The five who were convicted Monday were Baruch Karagula and Yehoshua Ben-Ezra, the contractors; Micha Bar-Ilan, the bridge's engineer; Adam Mishori, the head of Irgunit, the firm that subcontracted to Baruch and Karagula; and Yoram Eyal, the head of the organizing committee for the international games.
Two Australian athletes were immediately killed July 14, 1997, and hundreds of other participants at the games were injured when the pedestrian bridge in the city of Ramat Gan collapsed, plunging scores of people into the Yarkon River.
Two more Australians died weeks later as a result of complications linked to contaminants in the river, and dozens of athletes who were injured in the bridge collapse later suffered illnesses.
A week after the collapse, an Israeli commission found that the accident was caused by a chain of failures involving the bridge's planning and construction.
In October 1997, an Australian newspaper that had tests conducted on the river's water concluded that the athletes "fell into a deadly cocktail of chemicals and pollutants" resembling "diluted sewage."

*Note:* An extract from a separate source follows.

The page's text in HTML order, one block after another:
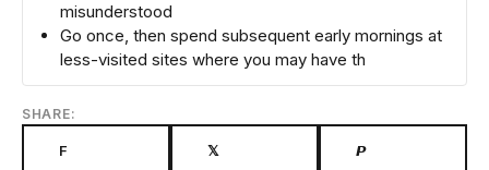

Many of the Australian athletes have filed lawsuits against the games' organizers, the Maccabi World Union and the builders of the bridge, demanding damages for injuries, mental anguish and loss of income.
Ehud Stein, a lawyer representing the athletes, said Monday's ruling could prove decisive in the civil lawsuits.
Announcing Monday's decision, the panel said that there had been a complete lack of coordination between the parties responsible for building the bridge.
Eyal, the head of the organizing committee, sounded a repentant note after the verdict was read.
"The regret and pain of the incident will certainly accompany me and my colleagues in Maccabi until the end of our lives," he said. "We just hope the lessons will be learned and compensation arranged quickly, because the suffering of the families is awful."
He also described the Games as a "great Zionist enterprise" that he hopes will "continue to exist in the future."